Archive for the 'Emotional healing' Category

Published by Bob on 15 May 2008

Where You Born With A Clean Slate?

Or were you born already burdened with baggage that determines how your life is going to turn out?

There is no escaping the fact that the family you were born into has baggage. That baggage becomes your baggage… Attitudes, opinions and beliefs were “put into you”. You became the perfect clone of the best and worst of your family… Then something started to happen:

You began to think for yourself… at least some did.

Looking around at the state of things in the world today, it’s obvious that the vast majority of humans fail to achieve the critical mass, in their lives, which causes them to question what they believe and why they believe it.

You see, if you are one of the few who have taken the best of what your upbringing gave you and worked to unload the baggage, you’re in a surprising minority. You actually questioned the reality of your conditioning and then took action to bring your attitudes, opinions and beliefs into balance with what you consciously choose to accept as your reality. Not what was given to you (as a child) when you had no possibility to know or understand the “truth” of it… if there was any truth to it.

To you who have struggled to grow beyond your childhood conditioning and the effects of your environment… I say two things:

1. You are the true light giver! You have, without realizing it, given inspiration to those around you that so much more is possible. Rather than wallowing in the excuse of victimization, you have proven you have the power to determine the outcome of your life.

2. Never give up! As you expand the self imposed barriers of your imagination into new areas of what is possible, you move all of mankind along with you. Your personal spiritual journey benefits us all. Never let the momentary feelings of being overwhelmed or discouraged become the dead-end of your journey.

There are billions who are a few steps behind you.

One day some of them will take the same steps you have taken and find themselves in the same place you now find yourself. The good your life has created will benefit those who, like you, have found the courage to step into a life they choose to create… not a life that was chosen for them.

In the end, your life’s journey will be a gift to mankind.

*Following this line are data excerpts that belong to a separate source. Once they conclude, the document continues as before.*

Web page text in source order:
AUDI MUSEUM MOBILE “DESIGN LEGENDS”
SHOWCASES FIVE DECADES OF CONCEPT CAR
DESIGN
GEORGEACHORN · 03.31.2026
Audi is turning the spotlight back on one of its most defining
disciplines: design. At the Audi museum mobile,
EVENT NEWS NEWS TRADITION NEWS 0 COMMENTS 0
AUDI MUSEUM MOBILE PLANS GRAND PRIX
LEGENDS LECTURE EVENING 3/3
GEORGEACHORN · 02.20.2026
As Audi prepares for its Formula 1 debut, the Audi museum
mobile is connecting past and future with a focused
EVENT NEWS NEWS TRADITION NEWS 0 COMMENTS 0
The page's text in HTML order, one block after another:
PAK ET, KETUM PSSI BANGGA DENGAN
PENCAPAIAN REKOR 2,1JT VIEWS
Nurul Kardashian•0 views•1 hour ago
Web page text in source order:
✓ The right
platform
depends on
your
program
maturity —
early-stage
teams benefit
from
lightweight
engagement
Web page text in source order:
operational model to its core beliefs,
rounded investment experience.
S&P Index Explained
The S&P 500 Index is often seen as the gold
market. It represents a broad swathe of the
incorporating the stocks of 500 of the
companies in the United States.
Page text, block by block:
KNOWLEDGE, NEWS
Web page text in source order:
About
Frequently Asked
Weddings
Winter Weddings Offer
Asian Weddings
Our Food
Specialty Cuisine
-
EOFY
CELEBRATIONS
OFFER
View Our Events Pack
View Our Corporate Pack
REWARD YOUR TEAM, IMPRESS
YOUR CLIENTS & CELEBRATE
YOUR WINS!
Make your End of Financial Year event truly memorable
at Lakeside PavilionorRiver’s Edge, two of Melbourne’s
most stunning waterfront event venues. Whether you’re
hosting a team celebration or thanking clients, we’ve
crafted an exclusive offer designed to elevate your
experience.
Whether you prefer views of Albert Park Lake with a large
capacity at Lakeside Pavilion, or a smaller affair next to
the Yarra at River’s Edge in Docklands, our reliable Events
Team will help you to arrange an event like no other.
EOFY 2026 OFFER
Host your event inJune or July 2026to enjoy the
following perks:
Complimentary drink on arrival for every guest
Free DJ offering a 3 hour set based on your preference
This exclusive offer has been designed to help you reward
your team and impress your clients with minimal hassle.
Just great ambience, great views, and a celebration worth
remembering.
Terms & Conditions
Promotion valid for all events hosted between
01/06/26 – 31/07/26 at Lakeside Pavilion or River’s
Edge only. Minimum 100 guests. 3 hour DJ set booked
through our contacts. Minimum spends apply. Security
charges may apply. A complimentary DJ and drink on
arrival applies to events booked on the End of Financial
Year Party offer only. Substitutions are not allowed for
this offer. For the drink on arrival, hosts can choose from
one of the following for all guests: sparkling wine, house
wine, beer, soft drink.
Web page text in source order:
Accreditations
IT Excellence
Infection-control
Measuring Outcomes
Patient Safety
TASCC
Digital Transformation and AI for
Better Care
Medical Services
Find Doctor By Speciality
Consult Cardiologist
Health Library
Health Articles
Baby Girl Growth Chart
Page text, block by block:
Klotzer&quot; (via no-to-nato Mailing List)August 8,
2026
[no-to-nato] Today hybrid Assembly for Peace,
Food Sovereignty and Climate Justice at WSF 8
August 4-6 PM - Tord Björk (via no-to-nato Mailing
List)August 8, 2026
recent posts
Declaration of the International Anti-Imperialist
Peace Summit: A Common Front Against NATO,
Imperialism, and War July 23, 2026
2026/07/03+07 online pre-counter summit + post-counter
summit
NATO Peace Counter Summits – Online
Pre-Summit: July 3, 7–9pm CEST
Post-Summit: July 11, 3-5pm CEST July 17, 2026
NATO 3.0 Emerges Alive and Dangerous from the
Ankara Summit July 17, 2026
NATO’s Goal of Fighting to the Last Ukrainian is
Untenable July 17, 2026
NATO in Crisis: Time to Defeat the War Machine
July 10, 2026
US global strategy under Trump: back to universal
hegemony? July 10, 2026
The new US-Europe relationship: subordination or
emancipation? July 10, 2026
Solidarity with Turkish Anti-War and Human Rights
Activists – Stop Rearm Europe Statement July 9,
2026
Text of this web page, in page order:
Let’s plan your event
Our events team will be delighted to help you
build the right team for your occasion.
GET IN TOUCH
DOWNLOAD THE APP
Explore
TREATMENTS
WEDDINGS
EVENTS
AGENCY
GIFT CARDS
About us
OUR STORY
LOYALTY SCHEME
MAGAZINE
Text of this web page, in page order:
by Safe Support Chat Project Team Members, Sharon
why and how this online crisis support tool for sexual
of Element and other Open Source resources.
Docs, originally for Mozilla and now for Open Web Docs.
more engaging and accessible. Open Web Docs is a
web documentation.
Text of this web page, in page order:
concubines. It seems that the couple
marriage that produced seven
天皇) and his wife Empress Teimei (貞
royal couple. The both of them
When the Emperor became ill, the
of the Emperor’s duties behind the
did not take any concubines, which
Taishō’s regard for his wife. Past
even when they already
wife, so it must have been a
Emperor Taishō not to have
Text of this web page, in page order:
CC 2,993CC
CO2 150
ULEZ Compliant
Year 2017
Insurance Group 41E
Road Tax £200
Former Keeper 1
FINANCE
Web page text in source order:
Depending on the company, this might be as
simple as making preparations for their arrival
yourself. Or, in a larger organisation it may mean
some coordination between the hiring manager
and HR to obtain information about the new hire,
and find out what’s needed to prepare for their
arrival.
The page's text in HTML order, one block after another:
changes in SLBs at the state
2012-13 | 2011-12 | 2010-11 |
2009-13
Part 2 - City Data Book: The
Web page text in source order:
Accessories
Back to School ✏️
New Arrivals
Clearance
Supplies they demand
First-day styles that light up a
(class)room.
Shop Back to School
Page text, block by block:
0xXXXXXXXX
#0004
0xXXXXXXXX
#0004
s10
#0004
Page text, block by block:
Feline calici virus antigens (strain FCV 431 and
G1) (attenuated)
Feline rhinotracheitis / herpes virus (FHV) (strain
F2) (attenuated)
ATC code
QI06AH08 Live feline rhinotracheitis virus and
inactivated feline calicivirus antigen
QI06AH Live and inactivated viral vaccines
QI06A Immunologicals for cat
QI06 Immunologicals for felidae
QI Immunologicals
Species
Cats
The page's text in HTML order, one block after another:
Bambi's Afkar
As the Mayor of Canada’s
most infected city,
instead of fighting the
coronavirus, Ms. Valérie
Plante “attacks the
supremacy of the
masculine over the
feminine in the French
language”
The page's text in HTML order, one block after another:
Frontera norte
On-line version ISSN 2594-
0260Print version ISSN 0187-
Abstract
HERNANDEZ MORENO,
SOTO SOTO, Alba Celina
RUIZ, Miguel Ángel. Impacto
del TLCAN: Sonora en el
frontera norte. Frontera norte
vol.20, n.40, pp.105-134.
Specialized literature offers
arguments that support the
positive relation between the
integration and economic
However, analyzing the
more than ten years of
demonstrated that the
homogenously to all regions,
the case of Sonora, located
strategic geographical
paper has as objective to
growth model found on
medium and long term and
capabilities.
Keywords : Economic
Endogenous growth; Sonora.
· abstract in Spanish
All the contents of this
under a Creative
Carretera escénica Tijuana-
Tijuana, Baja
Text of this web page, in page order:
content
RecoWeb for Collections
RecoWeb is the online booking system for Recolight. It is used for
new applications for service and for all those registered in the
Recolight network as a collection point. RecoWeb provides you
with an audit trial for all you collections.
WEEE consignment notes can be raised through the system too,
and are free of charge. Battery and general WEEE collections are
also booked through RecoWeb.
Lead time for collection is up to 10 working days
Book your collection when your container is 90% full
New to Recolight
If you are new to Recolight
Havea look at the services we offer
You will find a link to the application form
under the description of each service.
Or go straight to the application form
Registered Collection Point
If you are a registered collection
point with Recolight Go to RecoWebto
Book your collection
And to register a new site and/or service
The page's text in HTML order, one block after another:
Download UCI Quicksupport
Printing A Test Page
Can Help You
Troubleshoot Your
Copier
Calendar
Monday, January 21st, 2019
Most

“Anything is possible. Your life is a Master Class on deciding how you prove it”.

-Bob Baran

Published by Bob on 01 Apr 2008

Self Victimization

I have a confession to make. I’ve blamed my childhood for issues I didn’t want to take responsibility for as an adult… Sound Familiar?

In my search for the cause of certain quirks, which I attributed to “just being my personality”, I was able to point (with help from the Intentional Prosperity™ System) to specific childhood experiences which I was the victim of.

Aha! It was something that happened to me at a point in my life when I was least able to protect myself from it’s effects. Hey, when you’re young, you don’t have a lot of experience and wisdom to handle those constant trial and error experiences. You get affected. I mean, that’s what childhood is about. Finding out what works and what doesn’t work. It’s a time of life when everything affects you.

The challenge, once you “discover” the source of your quirk: Do you use it as an excuse or do you fix it and move-on?

Believe it or not there’s a growing number of people who actually embrace victimization as a valid excuse for their continuing problematic life experience. As a victim they are not responsible for their actions now, as adults. Okay, I even bought into that one for a while. Call it my misplaced sympathy which bordered on enabling bad behavior. Then one day I woke up to a simple yet profound realization:

The trajectory of my life has resulted in a number of experiences which constantly tested the boundaries of what I thought I knew… what I actually believed… and what I wanted to believe. These experiences have been continuous since I was a child. As I got older I had a greater amount of experience I could rely upon as a means of sorting out the “ultimate” meaning. You would think this would give me a much greater overview and capacity to deal with the challenges of day-to-day life.

Not true.

The betrayal and victimization of a childhood incident continued to influence and flavor how I was reacting to things. I was unconsciously reinforcing my own victimization… punishing myself again and again as if I was reliving the childhood experience.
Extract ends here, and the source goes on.